Medications that induce distortions of smell or taste can often be discontinued and other types of medications or modes of therapy substituted. Unfortunately, little empirical data are available for most drugs, and some drug-related effects on the taste system appear to be long lasting and not reversed by short-term drug discontinuance (Doty et al., 2008). There is suggestion that some antioxidants such as α-lipoic acid may be effectual in some cases of hyposmia, hypogeusia, dysosmia, dysgeusia, and burning mouth syndrome (Hummel et al., 2002), although strong scientific evidence for its efficacy is lacking. Despite being widely mentioned in the medical literature, zinc and vitamin A therapies offer unlikely benefit for olfactory disturbances except when frank deficiencies are present, although both of these agents may improve taste dysfunction secondary to hepatic deficiencies (Deems et al., 1991b).
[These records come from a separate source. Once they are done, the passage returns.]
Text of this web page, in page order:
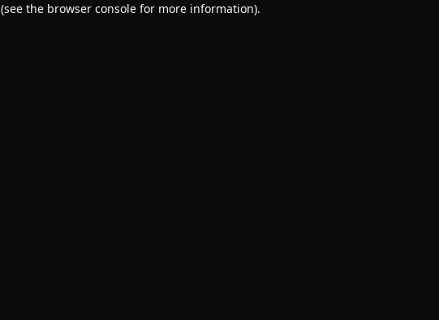
(see the browser console for more information).
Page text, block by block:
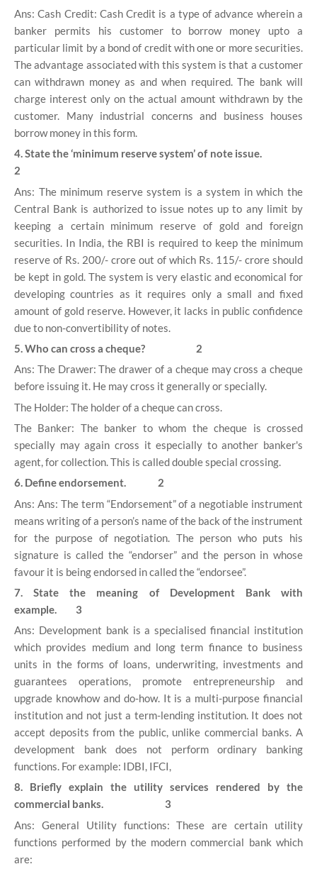
Ans: Cash Credit: Cash Credit is a type of advance wherein a
banker permits his customer to borrow money upto a
particular limit by a bond of credit with one or more securities.
The advantage associated with this system is that a customer
can withdrawn money as and when required. The bank will
charge interest only on the actual amount withdrawn by the
customer. Many industrial concerns and business houses
borrow money in this form.
4. State the ‘minimum reserve system’ of note issue.
2
Ans: The minimum reserve system is a system in which the
Central Bank is authorized to issue notes up to any limit by
keeping a certain minimum reserve of gold and foreign
securities. In India, the RBI is required to keep the minimum
reserve of Rs. 200/- crore out of which Rs. 115/- crore should
be kept in gold. The system is very elastic and economical for
developing countries as it requires only a small and fixed
amount of gold reserve. However, it lacks in public confidence
due to non-convertibility of notes.
5. Who can cross a cheque? 2
Ans: The Drawer: The drawer of a cheque may cross a cheque
before issuing it. He may cross it generally or specially.
The Holder: The holder of a cheque can cross.
The Banker: The banker to whom the cheque is crossed
specially may again cross it especially to another banker's
agent, for collection. This is called double special crossing.
6. Define endorsement. 2
Ans: Ans: The term “Endorsement” of a negotiable instrument
means writing of a person’s name of the back of the instrument
for the purpose of negotiation. The person who puts his
signature is called the “endorser” and the person in whose
favour it is being endorsed in called the “endorsee”.
7. State the meaning of Development Bank with
example. 3
Ans: Development bank is a specialised financial institution
which provides medium and long term finance to business
units in the forms of loans, underwriting, investments and
guarantees operations, promote entrepreneurship and
upgrade knowhow and do-how. It is a multi-purpose financial
institution and not just a term-lending institution. It does not
accept deposits from the public, unlike commercial banks. A
development bank does not perform ordinary banking
functions. For example: IDBI, IFCI,
8. Briefly explain the utility services rendered by the
commercial banks. 3
Ans: General Utility functions: These are certain utility
functions performed by the modern commercial bank which
are:
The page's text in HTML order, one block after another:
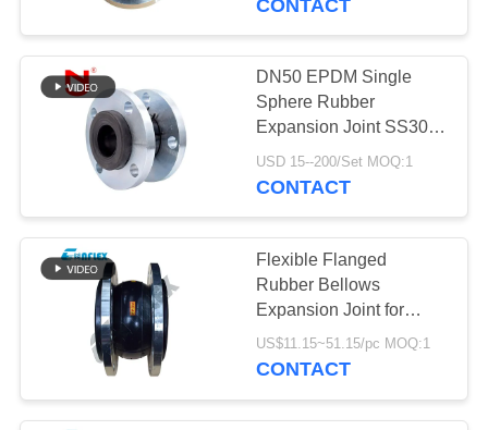
A QUOTE
SITEMAP
PRIVACY
POLICY
CONTACT
DN50 EPDM Single
Sphere Rubber
Expansion Joint SS304
Metal Flanged Expand
Joint
USD 15--200/Set MOQ:1
CONTACT
Flexible Flanged
Rubber Bellows
Expansion Joint for
Pipeline Vibration
Control and Movement
US$11.15~51.15/pc MOQ:1
CONTACT
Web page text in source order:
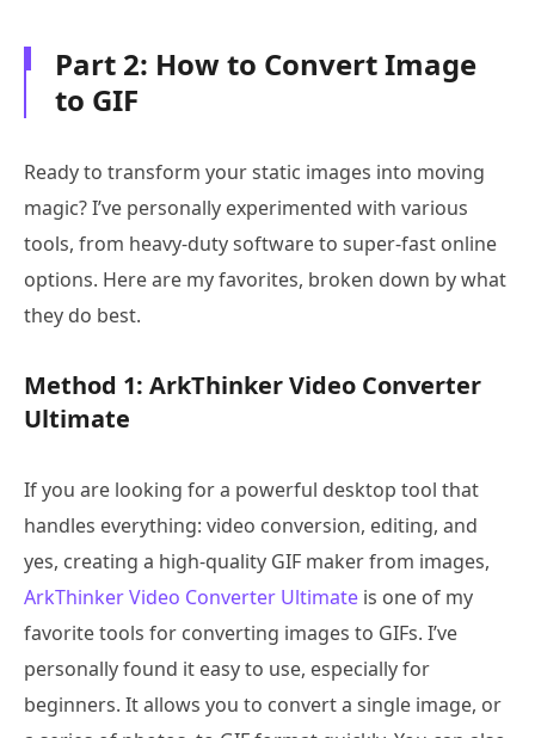
Part 2: How to Convert Image
to GIF
Ready to transform your static images into moving
magic? I’ve personally experimented with various
tools, from heavy-duty software to super-fast online
options. Here are my favorites, broken down by what
they do best.
Method 1: ArkThinker Video Converter
Ultimate
If you are looking for a powerful desktop tool that
handles everything: video conversion, editing, and
yes, creating a high-quality GIF maker from images,
ArkThinker Video Converter Ultimate is one of my
favorite tools for converting images to GIFs. I’ve
personally found it easy to use, especially for
beginners. It allows you to convert a single image, or
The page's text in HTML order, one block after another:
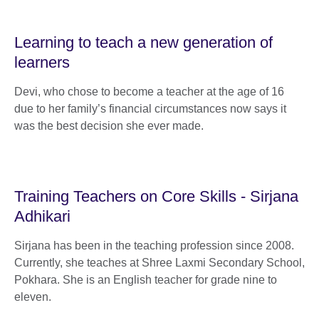
Learning to teach a new generation of
learners
Devi, who chose to become a teacher at the age of 16
due to her family’s financial circumstances now says it
was the best decision she ever made.
Training Teachers on Core Skills - Sirjana
Adhikari
Sirjana has been in the teaching profession since 2008.
Currently, she teaches at Shree Laxmi Secondary School,
Pokhara. She is an English teacher for grade nine to
eleven.
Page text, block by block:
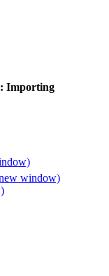
Importing
window)
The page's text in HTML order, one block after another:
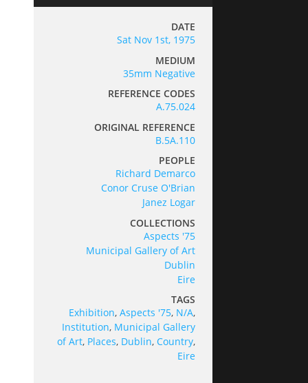
DATE
Sat Nov 1st, 1975
MEDIUM
35mm Negative
REFERENCE CODES
A.75.024
ORIGINAL REFERENCE
B.5A.110
PEOPLE
Richard Demarco
Conor Cruse O'Brian
Janez Logar
COLLECTIONS
Aspects '75
Municipal Gallery of Art
Dublin
Eire
TAGS
Exhibition, Aspects '75, N/A,
Institution, Municipal Gallery
of Art, Places, Dublin, Country,
Eire
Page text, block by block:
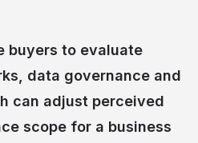
buyers to evaluate
data governance and
can adjust perceived
scope for a business
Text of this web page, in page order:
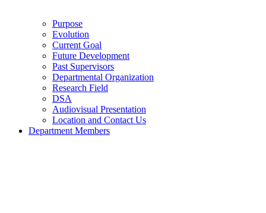
Purpose
Evolution
Current Goal
Future Development
Past Supervisors
Departmental Organization
Research Field
DSA
Audiovisual Presentation
Location and Contact Us
Department Members
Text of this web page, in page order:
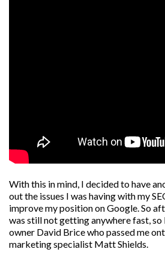
With this in mind, I decided to have
out the issues I was having with my
improve my position on Google. So
was still not getting anywhere fast,
owner David Brice who passed me
marketing specialist Matt Shields.
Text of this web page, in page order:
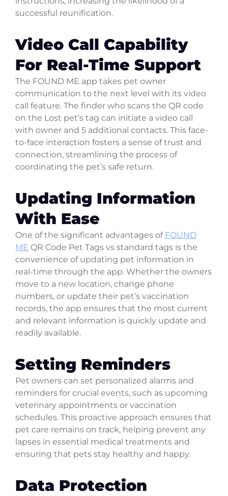
successful reunification.
Video Call Capability
For Real-Time Support
The FOUND ME app takes pet owner
communication to the next level with its video
call feature. The finder who scans the QR code
on the Lost pet’s tag can initiate a video call
with owner and 5 additional contacts. This face-
to-face interaction fosters a sense of trust and
connection, streamlining the process of
coordinating the pet’s safe return.
Updating Information
With Ease
One of the significant advantages of FOUND
ME QR Code Pet Tags vs standard tags is the
convenience of updating pet information in
real-time through the app. Whether the owners
move to a new location, change phone
numbers, or update their pet’s vaccination
records, the app ensures that the most current
and relevant information is quickly update and
readily available.
Setting Reminders
Pet owners can set personalized alarms and
reminders for crucial events, such as upcoming
veterinary appointments or vaccination
schedules. This proactive approach ensures that
pet care remains on track, helping prevent any
lapses in essential medical treatments and
ensuring that pets stay healthy and happy.
Data Protection
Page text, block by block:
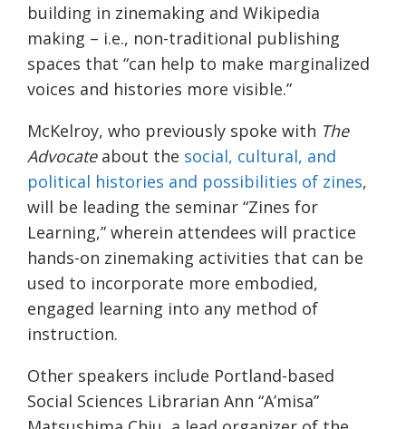
building in zinemaking and Wikipedia
making – i.e., non-traditional publishing
spaces that “can help to make marginalized
voices and histories more visible.”
McKelroy, who previously spoke with The
Advocateabout the social, cultural, and
political histories and possibilities of zines,
will be leading the seminar “Zines for
Learning,” wherein attendees will practice
hands-on zinemaking activities that can be
used to incorporate more embodied,
engaged learning into any method of
instruction.
Other speakers include Portland-based
Social Sciences Librarian Ann “A’misa”
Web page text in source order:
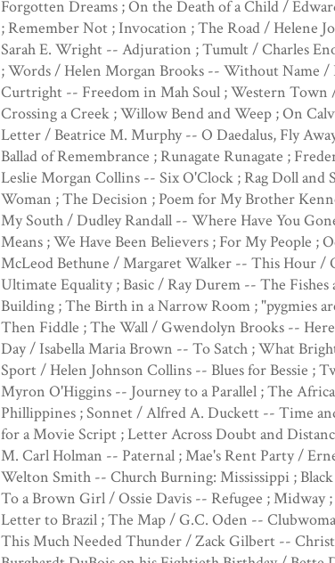
Forgotten Dreams ; On the Death of a Child /
; Remember Not ; Invocation ; The Road / Helene
Sarah E. Wright -- Adjuration ; Tumult / Charles
; Words / Helen Morgan Brooks -- Without Name
Curtright -- Freedom in Mah Soul ; Western Town
Crossing a Creek ; Willow Bend and Weep ; On
Letter / Beatrice M. Murphy -- O Daedalus, Fly
Ballad of Remembrance ; Runagate Runagate ;
Leslie Morgan Collins -- Six O'Clock ; Rag Doll
Woman ; The Decision ; Poem for My Brother
My South / Dudley Randall -- Where Have You
Means ; We Have Been Believers ; For My People
McLeod Bethune / Margaret Walker -- This Hour /
Ultimate Equality ; Basic / Ray Durem -- The
Building ; The Birth in a Narrow Room ; "pygmies
Then Fiddle ; The Wall / Gwendolyn Brooks --
Day / Isabella Maria Brown -- To Satch ; What
Sport / Helen Johnson Collins -- Blues for Bessie ;
Myron O'Higgins -- Journey to a Parallel ; The
Phillippines ; Sonnet / Alfred A. Duckett -- Time
for a Movie Script ; Letter Across Doubt and
M. Carl Holman -- Paternal ; Mae's Rent Party /
Welton Smith -- Church Burning: Mississippi ;
To a Brown Girl / Ossie Davis -- Refugee ;
Letter to Brazil ; The Map / G.C. Oden --
This Much Needed Thunder / Zack Gilbert --
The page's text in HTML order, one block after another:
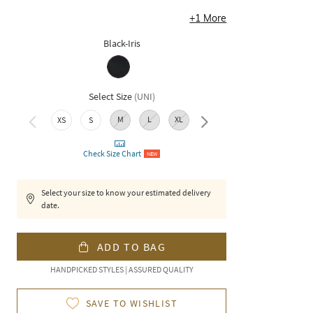
+1 More
Black-Iris
Select Size (UNI)
XS S M L XL XXL
Check Size Chart NEW
Select your size to know your estimated delivery
date.
ADD TO BAG
HANDPICKED STYLES | ASSURED QUALITY
SAVE TO WISHLIST
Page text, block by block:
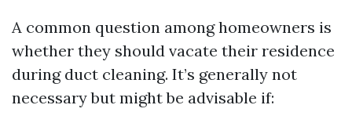
A common question among homeowners is
whether they should vacate their residence
during duct cleaning. It’s generally not
necessary but might be advisable if:
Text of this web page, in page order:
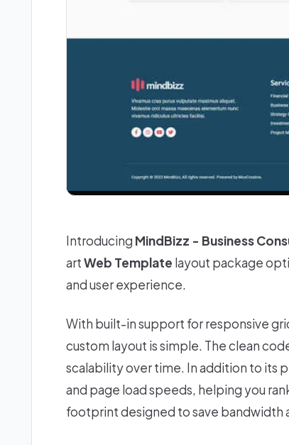
Introducing MindBizz - Business
artWeb Template layout package
and user experience.
With built-in support for responsive
custom layout is simple. The clean
scalability over time. In addition to its
and page load speeds, helping you
footprint designed to save bandwidth
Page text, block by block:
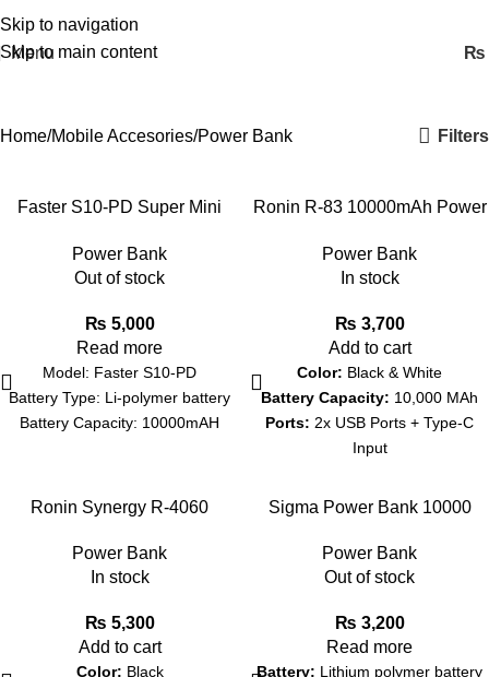
Skip to navigation
Skip to main content
Menu ₨
Home Mobile Accesories Power Bank Filters
Faster S10-PD Super Mini
Power Bank
Out of stock
₨ 5,000
Read more
Model: Faster S10-PD
Battery Type: Li-polymer battery
Battery Capacity: 10000mAH
Ronin R-83 10000mAh Power
Power Bank
In stock
₨ 3,700
Add to cart
Color: Black & White
Battery Capacity: 10,000 MAh
Ports: 2x USB Ports + Type-C
Input
Ronin Synergy R-4060
Watt Max – 15 Watt Wireless
Charging
Power Bank
In stock
₨ 5,300
Add to cart
Color: Black
Sigma Power Bank 10000
Power Bank
Out of stock
₨ 3,200
Read more
Battery: Lithium polymer battery
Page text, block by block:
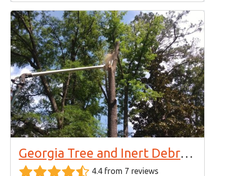
Georgia Tree and Inert Debris Removal
4.4 from 7 reviews

A recent report that theophylline improved smell function was not double blinded and lacked a control group, failing to take into account that some meaningful improvement occurs without treatment (Henkin et al., 2009). Indeed, the percentage of patients reported to be responsive to the treatment was about the same as that noted by others to show spontaneous improvement over a similar time period. Similar issues are inherent in a recent claims of efficacy for acupuncture and transcranial magnetic stimulation. There are claims that some antiepileptics and antidepressants (e.g., amitriptyline) may be of value in treating some chemosensory disturbances, particularly following head trauma. However, in the case of amitriptyline, there is clear evidence that it can distort taste function, possibly from its anticholinergic effects (Schiffman et al., 1999). A recent study suggests that donepezil (acetylcholinesterase inhibitor) improved odor identification scores in patients with AD, and that such scores correlated with overall clinician-based impressions of change scales (CIBIC-plus), leading the authors to suggest that tests of smell identification function may be useful in assessing treatment responses to this medication (Velayudhan and Lovestone, 2009).

It is of interest that repeated exposure to odorants may in fact increase sensitivity to them in both animals and humans, providing a rationale for therapies in which multiple odors are smelled before and after going to bed (Hummel et al., 2009). However, double-blind studies with appropriate controls are needed to confirm the effectiveness of this approach. Importantly, spontaneous recovery over time occurs in some instances, providing hope to at least some patients. In a longitudinal study of 542 patients presenting to our center with smell loss from a variety of causes, modest improvement occurred over an average time period of 4 years in about half of the participants (London et al., 2008). Nonetheless, normal age-related function returned in only 11% of the anosmic and 23% of the hyposmic patients. The amount of dysfunction present at the time of presentation, not etiology, was the best predictor of prognosis. Other predictors were patient age and the time between dysfunction onset and initial testing.

An important but overlooked element of therapy comes from chemosensory testing itself. Confirmation or lack of conformation of loss is beneficial to patients, particularly ones who come to believe they may be “crazy” as a result of unsupportive medical providers or family members. Quantitative testing places the patient’s problem into overall perspective, and if considerable function is present, patients can be informed of a more positive prognosis. It is extremely therapeutic for an older person to become aware that, while his or her smell function is not what it used to be, it still falls above the average of his or her peer group, a situation that happens, by definition, 50% of the time. It is unfortunate that many such patients are simply told by their physician they are getting old and nothing can be done for them, often exacerbating or leading to depression and decreased self-esteem.